A Bit of a Time Slip
by green899074
Summary: Antiope has suddenly traded in her 21st century life of solitude and function, for a 15th century life that involves far more exercise and emotional development than she's had in the last decade. Thankfully, electricity and indoor plumbing are about the only things she'll miss about her old life. General harsh language warning, rating may change to M in the future.


AN: I am so tempted to write out a detailed account of all the ways I am the personification of writer's block but I'll just keep it short and sweet. Reviews are appreciated and, who knows, might just help me get off my ass (figuratively) and put something out there for once. Let me know what you think.

/Prologue:/

It was as if she was meant to see it. There was no other explanation for why so little a thing caught her eye so insistently. It wasn't even a thing really, there was no actual object that was moving, there was just... _movement_ in the alley behind Tino's ( _authentic Italian!_ ) Bar and Grille. It wasn't even the kind of movement you think you see out of the corner of your eye but when you look there's nothing there, she was staring directly into the space in front of the restaurant's dumpster now and she still couldn't deny that the air was moving. It was like nothing she'd ever seen, every attempt at explaining what it might be seemed so completely wrong she couldn't even pretend to entertain it. It wasn't steam, it wasn't a gas leak, it wasn't a mirage, and she wasn't crazy.

Glancing around her once, everything and everyone passing by looked exceedingly ordinary, nothing even remotely indicated that she might be seeing things, and when she looked back it was still there. As she watched, a filthy piece of newspaper fluttered upward until it came unstuck from the grimy cement under the gap in the dumpster's wheels and floated toward the shifting spot, which seemed to catch it and make it ripple and dance to the same wavy rhythm as the air.
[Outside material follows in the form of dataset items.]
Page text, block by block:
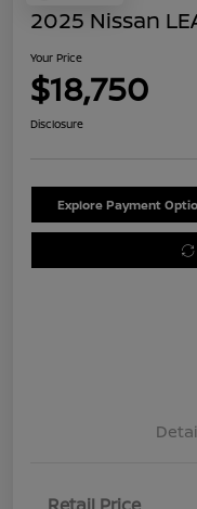
2025 Nissan
Your Price
$18,750
Disclosure
Explore Payment

She truly couldn't have stopped herself if she'd tried. Her body felt almost like a foreign entity as it walked her slowly, casually into the alley. She wasn't really dumbstruck per se, her wits were about her and she hesitated for a moment as she felt the air shift on the edge of the anomaly. She waited, testing to see if she began to feel ill. The idea of a gas leak, while still unbelievable, seemed like the most reasonable possibility. But she felt nothing, no dizziness or headache came on and her curiosity only increased. By the time she had reached the dumpster the movement had shifted further back, now floating in front of the bricks of the far wall. The thought crossed some far away part of her mind that something electromagnetic or otherwise damaging to electronics could be involved somehow and she let her purse with her phone in it slide off her shoulder, falling into her elbow and then to her hand before she swung it away to land on the side of the dumpster hidden from the street.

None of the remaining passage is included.